In a Velox steam generator used for electrical generation, flue gases from the combustion chamber are used to turn a gas turbine which is connected to a compressor which together make up the charging set. The compressor increases the flow of hot air which increases the rate of heat transfer to the water in the boiler tubes causing more steam to generate. The steam is used to turn a steam turbine which is coupled to an electrical generator.

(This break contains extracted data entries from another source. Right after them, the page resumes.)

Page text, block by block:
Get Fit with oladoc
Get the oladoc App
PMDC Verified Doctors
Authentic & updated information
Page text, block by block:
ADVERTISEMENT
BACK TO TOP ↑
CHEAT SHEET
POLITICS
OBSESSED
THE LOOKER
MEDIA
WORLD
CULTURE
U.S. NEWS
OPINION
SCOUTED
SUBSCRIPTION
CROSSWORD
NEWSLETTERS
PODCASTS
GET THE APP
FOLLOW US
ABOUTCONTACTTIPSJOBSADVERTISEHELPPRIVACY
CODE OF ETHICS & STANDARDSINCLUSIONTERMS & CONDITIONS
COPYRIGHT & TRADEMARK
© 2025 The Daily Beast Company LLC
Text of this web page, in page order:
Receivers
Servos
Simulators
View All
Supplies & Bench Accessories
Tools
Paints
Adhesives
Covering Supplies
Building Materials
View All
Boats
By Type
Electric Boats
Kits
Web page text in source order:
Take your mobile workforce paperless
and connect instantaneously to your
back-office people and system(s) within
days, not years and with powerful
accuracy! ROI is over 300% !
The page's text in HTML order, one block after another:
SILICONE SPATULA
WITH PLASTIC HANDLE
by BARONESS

The combustion chamber of the Velox could produce flue gasses by burning fuel gasses or heavy fuel oil. Blast furnace gas was typically used as fuel by Velox sets installed in steel mills. Efficiency of Velox steam generators was generally around 88—90% when burning blast furnace gas and 91—93% with fuel oil. Such efficiencies were maintained from 25—100% of load.

== History ==
Prior to World War I, BBC had worked on a number of experimental gas turbine projects addition to their commercially successful steam turbine business. BBC's gas turbine collaborations included those of Hans Holzwarth, Armengaud-Lemale and Auguste Rateau. BBC had also done experimental work on a two-stroke version of Herbert Humphrey’s Humphrey pump which would have been used for power generation (a so called "wet gas turbine"). None of these early gas turbine experiments produced a commercially viable product.

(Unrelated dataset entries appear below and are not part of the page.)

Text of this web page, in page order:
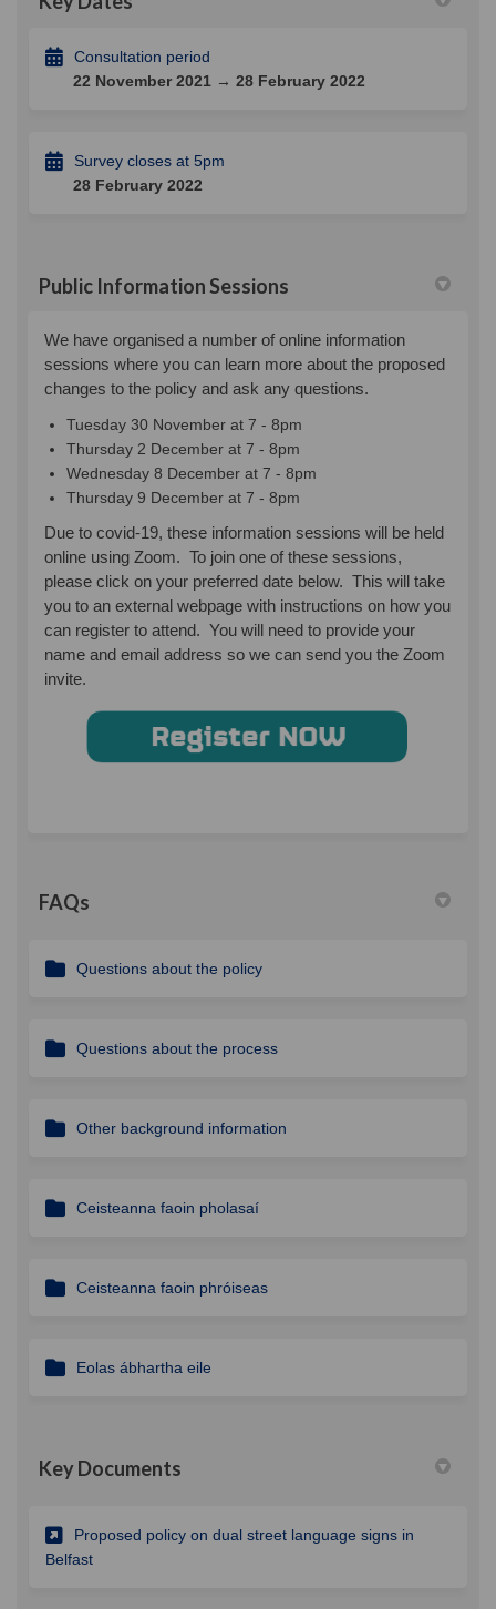
Consultation period
22 November 2021 → 28 February 2022
Survey closes at 5pm
28 February 2022
Public Information Sessions
We have organised a number of online information
sessions where you can learn more about the proposed
changes to the policy and ask any questions.
Tuesday 30 November at 7 - 8pm
Thursday 2 December at 7 - 8pm
Wednesday 8 December at 7 - 8pm
Thursday 9 December at 7 - 8pm
Due to covid-19, these information sessions will be held
online using Zoom. To join one of these sessions,
please click on your preferred date below. This will take
you to an external webpage with instructions on how you
can register to attend. You will need to provide your
name and email address so we can send you the Zoom
invite.
FAQs
Questions about the policy
Questions about the process
Other background information
Ceisteanna faoin pholasaí
Ceisteanna faoin phróiseas
Eolas ábhartha eile
Key Documents
Proposed policy on dual street language signs in
Belfast(External link)

From 1928, BBC again collaborated with Hans Holzwarth on a two-stage constant volume explosion gas turbine. The performance of the Holzwarth turbines ultimately did not meet expectations with a major issue being the loss of heat through the water jacketing. It was recognised that the loss of heat into the water jacket could be turned into an advantage by using the heat in a turbocharged boiler. Based on these observations, and existing competencies with turbochargers and steam turbines, BBC developed a constant flow gas-turbine compressor set for use in steam turbines which became the Velox boiler.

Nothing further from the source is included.